Wolverines counting on unproven wide receivers behind Ronnie Bell

Giles Jackson #15 of the Michigan Wolverines runs for a first down as David Dowell #6 of the Michigan State Spartans attempts to make the stop during the first quarter of the game at Michigan Stadium on November 16, 2019 in Ann Arbor, Michigan.  (Photo by Leon Halip/Getty Images)
Giles Jackson #15 of the Michigan Wolverines runs for a first down as David Dowell #6 of the Michigan State Spartans attempts to make the stop during the first quarter of the game at Michigan Stadium on November 16, 2019 in Ann Arbor, Michigan. (Photo by Leon Halip/Getty Images) (2019 Getty Images)

ANN ARBOR, Mich. – With Michigan football about a month away, the hottest topic in Ann Arbor is new starting quarterback Joe Milton.

There’s good reason for that. Michigan fans have been desperate to find an elite quarterback for years, and it is the most important position on the field, after all.

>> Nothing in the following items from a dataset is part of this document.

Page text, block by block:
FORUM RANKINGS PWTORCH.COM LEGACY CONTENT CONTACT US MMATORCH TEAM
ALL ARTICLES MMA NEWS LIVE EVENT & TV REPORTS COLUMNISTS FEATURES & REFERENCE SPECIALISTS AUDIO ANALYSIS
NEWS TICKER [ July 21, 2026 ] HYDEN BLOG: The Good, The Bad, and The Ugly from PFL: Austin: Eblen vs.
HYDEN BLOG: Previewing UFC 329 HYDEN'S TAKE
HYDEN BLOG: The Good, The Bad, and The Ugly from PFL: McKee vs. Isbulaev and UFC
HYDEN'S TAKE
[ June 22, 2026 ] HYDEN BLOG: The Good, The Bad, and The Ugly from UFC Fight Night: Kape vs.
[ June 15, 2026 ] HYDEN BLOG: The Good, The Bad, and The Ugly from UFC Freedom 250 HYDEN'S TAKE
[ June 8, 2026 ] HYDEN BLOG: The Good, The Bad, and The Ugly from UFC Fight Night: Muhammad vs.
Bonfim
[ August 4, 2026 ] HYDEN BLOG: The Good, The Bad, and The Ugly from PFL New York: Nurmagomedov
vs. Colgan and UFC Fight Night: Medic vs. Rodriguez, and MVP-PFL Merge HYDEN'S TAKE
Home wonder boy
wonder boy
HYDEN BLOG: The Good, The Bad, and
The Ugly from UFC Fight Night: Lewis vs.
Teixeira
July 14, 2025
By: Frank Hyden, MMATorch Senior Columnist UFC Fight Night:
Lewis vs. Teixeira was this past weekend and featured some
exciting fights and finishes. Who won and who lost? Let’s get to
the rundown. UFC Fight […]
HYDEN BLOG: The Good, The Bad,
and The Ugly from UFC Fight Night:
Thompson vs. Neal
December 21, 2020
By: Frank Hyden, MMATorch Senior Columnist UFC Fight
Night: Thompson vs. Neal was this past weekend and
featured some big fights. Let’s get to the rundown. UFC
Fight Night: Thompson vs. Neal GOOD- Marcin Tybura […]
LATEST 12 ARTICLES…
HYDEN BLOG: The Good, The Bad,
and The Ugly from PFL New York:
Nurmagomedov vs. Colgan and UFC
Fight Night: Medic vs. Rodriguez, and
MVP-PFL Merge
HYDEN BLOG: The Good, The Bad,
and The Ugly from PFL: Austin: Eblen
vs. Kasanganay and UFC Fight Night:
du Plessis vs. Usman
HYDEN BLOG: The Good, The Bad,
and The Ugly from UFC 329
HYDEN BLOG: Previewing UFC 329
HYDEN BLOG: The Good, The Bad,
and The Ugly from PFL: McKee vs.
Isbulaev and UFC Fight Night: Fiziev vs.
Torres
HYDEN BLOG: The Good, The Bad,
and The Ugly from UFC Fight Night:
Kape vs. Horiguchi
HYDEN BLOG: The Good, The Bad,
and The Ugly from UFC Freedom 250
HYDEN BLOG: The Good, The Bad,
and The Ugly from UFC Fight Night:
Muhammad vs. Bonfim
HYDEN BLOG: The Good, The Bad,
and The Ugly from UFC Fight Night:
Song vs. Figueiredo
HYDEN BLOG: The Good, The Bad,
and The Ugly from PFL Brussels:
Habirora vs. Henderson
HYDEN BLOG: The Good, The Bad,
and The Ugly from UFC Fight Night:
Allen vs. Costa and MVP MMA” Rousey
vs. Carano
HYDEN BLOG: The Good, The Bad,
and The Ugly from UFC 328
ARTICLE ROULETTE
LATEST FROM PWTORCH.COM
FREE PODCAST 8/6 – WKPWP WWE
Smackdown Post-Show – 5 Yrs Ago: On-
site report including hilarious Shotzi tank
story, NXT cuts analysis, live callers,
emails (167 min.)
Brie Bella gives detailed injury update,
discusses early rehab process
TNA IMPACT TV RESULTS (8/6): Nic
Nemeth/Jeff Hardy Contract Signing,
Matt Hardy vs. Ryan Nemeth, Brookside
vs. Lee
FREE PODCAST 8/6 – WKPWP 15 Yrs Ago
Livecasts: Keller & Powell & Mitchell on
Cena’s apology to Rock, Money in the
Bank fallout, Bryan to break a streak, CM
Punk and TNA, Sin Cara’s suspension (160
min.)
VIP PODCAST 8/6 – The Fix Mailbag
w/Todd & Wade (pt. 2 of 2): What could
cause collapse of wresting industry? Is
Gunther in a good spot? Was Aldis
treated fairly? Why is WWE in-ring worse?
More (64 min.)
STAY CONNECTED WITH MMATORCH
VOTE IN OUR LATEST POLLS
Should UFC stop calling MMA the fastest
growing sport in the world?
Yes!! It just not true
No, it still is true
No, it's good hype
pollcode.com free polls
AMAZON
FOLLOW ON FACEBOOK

But that’s not the only position that will look much different when the Wolverines travel to Minnesota to kick off the 2020 season.

Wide receiver attrition

It looks like the Wolverines will be without three of their top four wide receivers from a year ago. Donovan Peoples-Jones was drafted by the Cleveland Browns, Tarik Black transferred to Texas and Nico Collins has reportedly signed with an agent to prepare for the NFL.

That trio, which highlighted the team’s top-five 2017 recruiting class, combined for 96 catches, 1,490 receiving yards and 14 touchdowns last season.

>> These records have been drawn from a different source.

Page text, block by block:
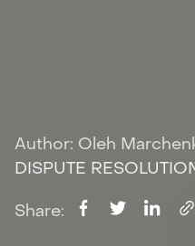
Author: Oleh
DISPUTE
Share:
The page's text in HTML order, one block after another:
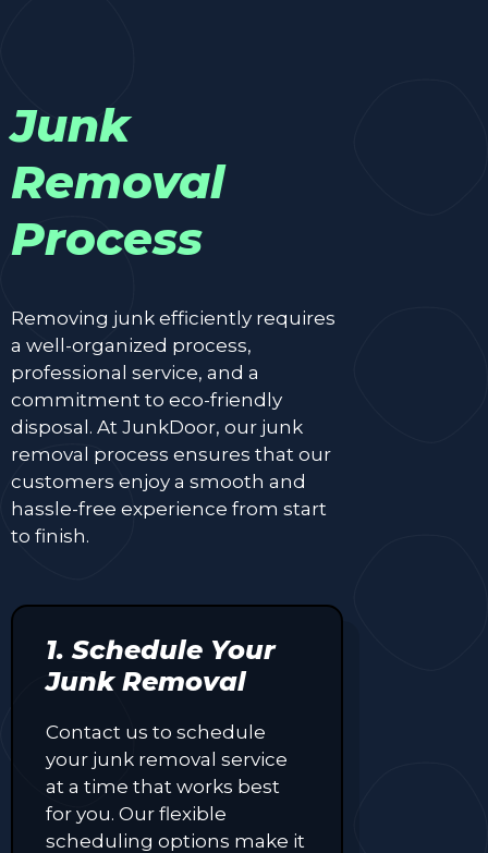
Junk
Removal
Process
Removing junk efficiently requires
a well-organized process,
professional service, and a
commitment to eco-friendly
disposal. At JunkDoor, our junk
removal process ensures that our
customers enjoy a smooth and
hassle-free experience from start
to finish.
1. Schedule Your
Junk Removal
Contact us to schedule
your junk removal service
at a time that works best
for you. Our flexible
scheduling options make it
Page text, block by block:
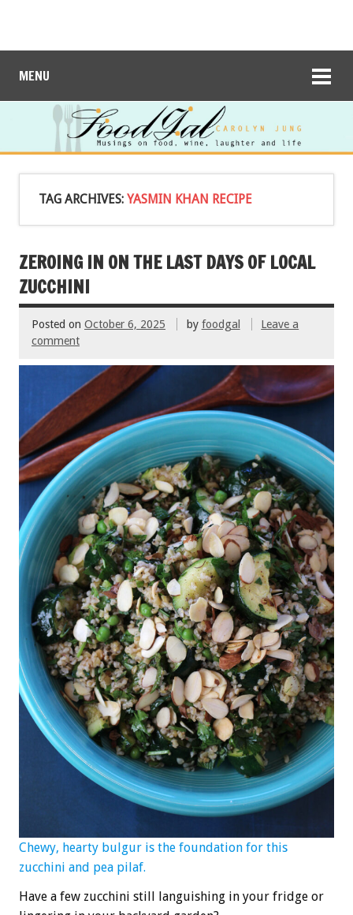
MENU
TAG ARCHIVES: YASMIN KHAN RECIPE
ZEROING IN ON THE LAST DAYS OF LOCAL
ZUCCHINI
Posted on October 6, 2025 by foodgal
Leave a
comment
Chewy, hearty bulgur is the foundation for this
zucchini and pea pilaf.
Have a few zucchini still languishing in your fridge or
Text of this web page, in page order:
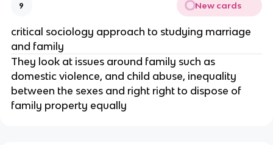
9 New cards
critical sociology approach to studying marriage
and family
They look at issues around family such as
domestic violence, and child abuse, inequality
between the sexes and right right to dispose of
family property equally
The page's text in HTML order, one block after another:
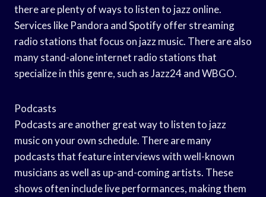
there are plenty of ways to listen to jazz online.
Services like Pandora and Spotify offer streaming
radio stations that focus on jazz music. There are also
many stand-alone internet radio stations that
specialize in this genre, such as Jazz24 and WBGO.
Podcasts
Podcasts are another great way to listen to jazz
music on your own schedule. There are many
podcasts that feature interviews with well-known
musicians as well as up-and-coming artists. These
shows often include live performances, making them
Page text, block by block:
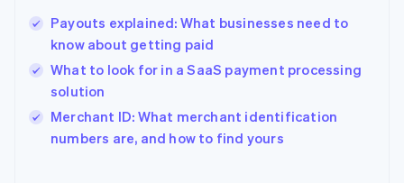
Payouts explained: What businesses need to
know about getting paid
What to look for in a SaaS payment processing
solution
Merchant ID: What merchant identification
numbers are, and how to find yours
English
India
Ireland
English
Italy
Japan
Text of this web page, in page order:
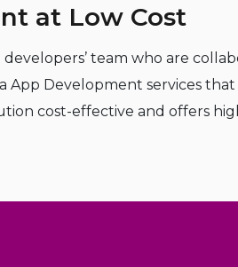
at Low Cost
team who are
App Development services
cost-effective and offers
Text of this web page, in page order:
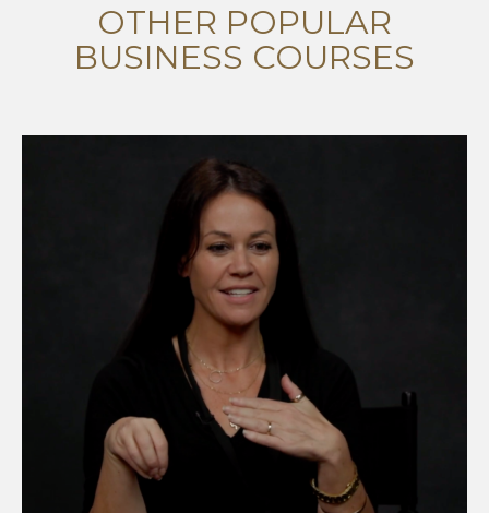
OTHER POPULAR
BUSINESS COURSES
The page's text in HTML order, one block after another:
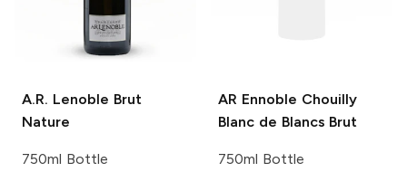
A.R. Lenoble Brut
Nature
750ml Bottle
AR Ennoble Chouilly
Blanc de Blancs Brut
750ml Bottle
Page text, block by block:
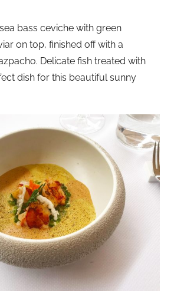
bass ceviche with green
on top, finished off with a
Delicate fish treated with
dish for this beautiful sunny
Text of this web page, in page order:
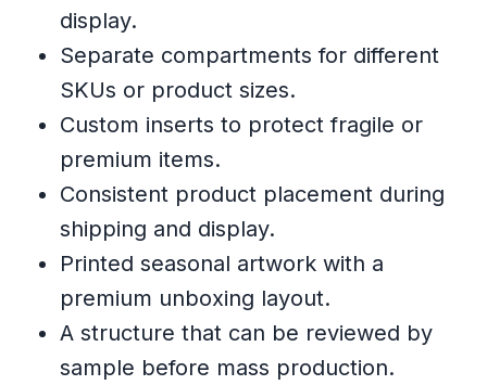
display.
Separate compartments for different
SKUs or product sizes.
Custom inserts to protect fragile or
premium items.
Consistent product placement during
shipping and display.
Printed seasonal artwork with a
premium unboxing layout.
A structure that can be reviewed by
sample before mass production.

So what would the receiving corps look like if Collins isn’t in the picture?

The most glaring issue is size. Collins is listed at 6-foot-4, Black at 6-foot-3 and Peoples-Jones at 6-foot-2. Michigan doesn’t have the big bodies at reciever to make up for those losses.

Donovan Peoples-Jones celebrates a touchdown catch with Nico Collins while playing Maryland on Oct. 6, 2018, at Michigan Stadium in Ann Arbor. (Gregory Shamus/Getty Images)
Donovan Peoples-Jones celebrates a touchdown catch with Nico Collins while playing Maryland on Oct. 6, 2018, at Michigan Stadium in Ann Arbor. (Gregory Shamus/Getty Images)

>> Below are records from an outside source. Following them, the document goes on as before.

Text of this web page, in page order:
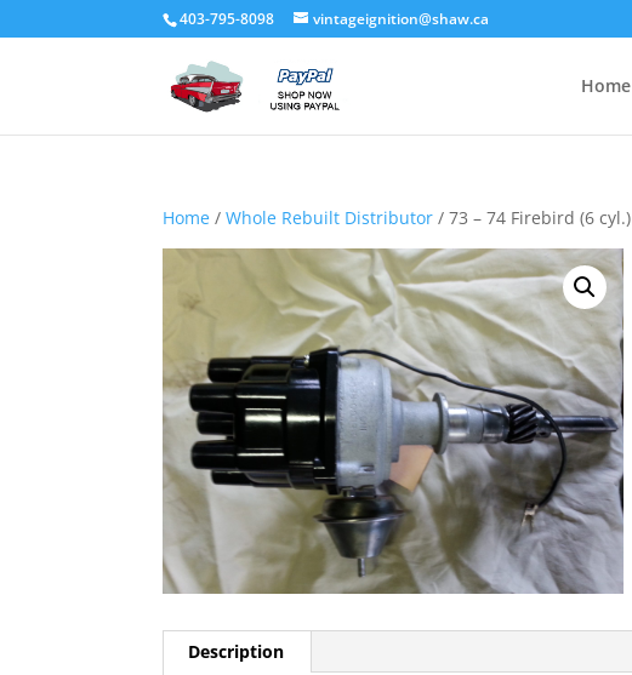
403-795-8098 vintageignition@shaw.ca
Home
Home /Whole Rebuilt Distributor / 73 – 74 Firebird (6 cyl.)
Description
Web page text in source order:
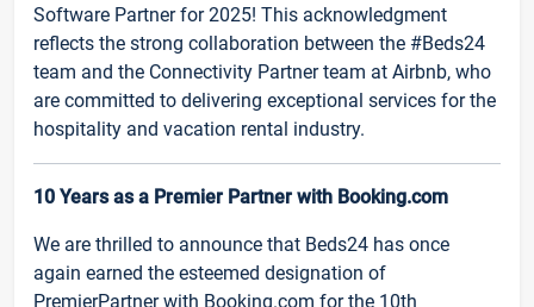
Software Partner for 2025! This acknowledgment
reflects the strong collaboration between the #Beds24
team and the Connectivity Partner team at Airbnb, who
are committed to delivering exceptional services for the
hospitality and vacation rental industry.
10 Years as a Premier Partner with Booking.com
We are thrilled to announce that Beds24 has once
again earned the esteemed designation of
PremierPartner with Booking.com for the 10th
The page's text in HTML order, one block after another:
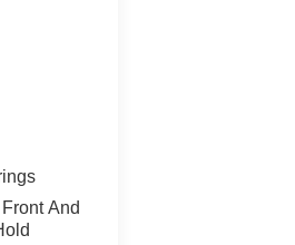
And
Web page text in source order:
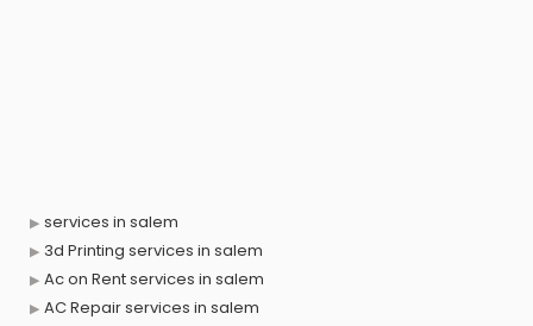
services in salem
3d Printing services in salem
Ac on Rent services in salem
AC Repair services in salem
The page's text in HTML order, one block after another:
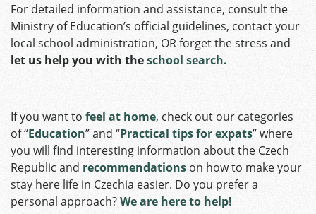
For detailed information and assistance, consult the
Ministry of Education’s official guidelines, contact your
local school administration, OR forget the stress and
let us help you with theschool search.
If you want to feel at home, check out our categories
of “Education” and “Practical tips for expats” where
you will find interesting information about the Czech
Republic and recommendations on how to make your
stay here life in Czechia easier. Do you prefer a
personal approach?We are here to help!
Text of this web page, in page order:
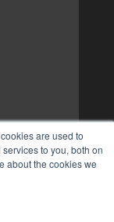
are used to
to you, both on
about the cookies we
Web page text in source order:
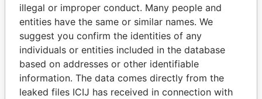
illegal or improper conduct. Many people and
entities have the same or similar names. We
suggest you confirm the identities of any
individuals or entities included in the database
based on addresses or other identifiable
information. The data comes directly from the
leaked files ICIJ has received in connection with
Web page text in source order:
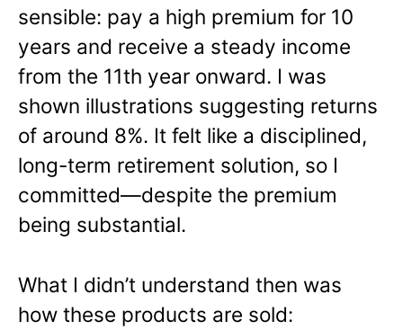
sensible: pay a high premium for 10
years and receive a steady income
from the 11th year onward. I was
shown illustrations suggesting returns
of around 8%. It felt like a disciplined,
long-term retirement solution, so I
committed—despite the premium
being substantial.
What I didn’t understand then was
how these products are sold:

Of the team’s six remaining scholarship wide receivers, only one -- Cornelius Johnson -- is listed over 6 feet tall.

That’s not to say Michigan can’t still be dangerous at wide receiver. In fact, the personnel is a better fit for offensive coordinator Josh Gattis' scheme.

Gattis wants to get the ball to playmakers in space, and Michigan has no shortage of talent at the position.

Top returning options

Ronnie Bell will start the season as the No. 1 option after leading the team with 48 catches and 758 receiving yards last season. Bell, a former two-star recruit, came out of nowhere to steal the show from Peoples-Jones and Black, forming his own one-two punch with Collins.

After Bell, the players in this group are largely unproven.

Giles Jackson showed signs of his potential last season, catching nine passes for 142 yards and a touchdown. Jackson has great speed, poses a major threat in the return game and can be used all over the field. He carried the ball 10 times for 69 yards and a score in 2019.

Then there’s Johnson, who wasn’t much of a factor as a true freshman but was a four-star recruit and is listed at 6-foot-3.

Cornelius Johnson #6 of the Michigan Wolverines celebrate a fourth quarter touchdown during the game against the Michigan State Spartans at Michigan Stadium on November 16, 2019 in Ann Arbor, Michigan. Michigan defeated Michigan State 44-10.
Cornelius Johnson #6 of the Michigan Wolverines celebrate a fourth quarter touchdown during the game against the Michigan State Spartans at Michigan Stadium on November 16, 2019 in Ann Arbor, Michigan. Michigan defeated Michigan State 44-10. (2019 Getty Images)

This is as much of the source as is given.